Are the craft trades in your organization qualified and certified to work in your facility? If you said yes, would you be able to provide the list of tasks – for a millwright, for example – used to qualify the person holding the role? Further, what steps were used to qualify that person on each of the tasks? Is there a recertification process for this craft, or is the person deemed qualified for life with no need for recertification or skills improvement?

If you are in an organization that has a good craft qualification and certification process, then your organization is in a better place than six of the eight organizations with which I have been involved. For those who do not have a qualification or certification process for their craft trades, let’s consider here how to develop a training process for your organization using principles similar to those employed by the United States Army. I will review the military system for training, based on my 20 years of service in the Army, and show how to use the same principles for designing or evaluating a training program at your site for hourly maintenance personnel, operations people performing maintenance tasks, and/or contract personnel, as well as salaried professionals.

The training program’s design can be tailored to your specific site’s needs to make it fit for purpose.

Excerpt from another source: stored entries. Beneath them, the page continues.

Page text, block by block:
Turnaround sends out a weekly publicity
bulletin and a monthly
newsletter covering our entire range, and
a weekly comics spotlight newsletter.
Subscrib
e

The training process should encompass identifying the scope of training needs and the resources available; performing the training using specific tasks, conditions, and standards; hands-on training, testing, and evaluation; and direct involvement of site leaders. This process will provide a complete review of a site’s training needs, a process for developing quality training, and a feedback process for continuous skills development.

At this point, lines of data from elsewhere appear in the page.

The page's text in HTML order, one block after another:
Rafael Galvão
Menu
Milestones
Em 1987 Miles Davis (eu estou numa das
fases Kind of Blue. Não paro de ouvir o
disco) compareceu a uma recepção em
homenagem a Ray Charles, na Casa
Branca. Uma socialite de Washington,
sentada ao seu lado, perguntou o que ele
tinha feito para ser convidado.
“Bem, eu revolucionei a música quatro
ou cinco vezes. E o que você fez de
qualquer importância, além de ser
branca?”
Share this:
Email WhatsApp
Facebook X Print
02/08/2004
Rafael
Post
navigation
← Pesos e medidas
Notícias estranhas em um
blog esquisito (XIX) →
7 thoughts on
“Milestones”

We’ll review one case study of applying these principles and consider a qualitative review of other sites that employ no formal qualification process for their technicians. These will illustrate that giving a technician the title of “qualified technician” is different from employing truly qualified technicians who can work at your site in a safe, competent manner.

Why train our people?


How many organizations have you been a part of where there is no formal training for the maintenance technicians within the organization? I do not mean the generic annual regulatory or health, safety, or environmental training that most companies perform and track. Most companies have the OSHA-required training for occupational noise exposure, respiratory protection, etc., but what about the skills required to work on a pump, for example? And not only to work on the pump, but also to perform precision repairs on the pump? There is a huge difference in total costs and reliability when comparing a precision repair with working on a pump for one hour or less.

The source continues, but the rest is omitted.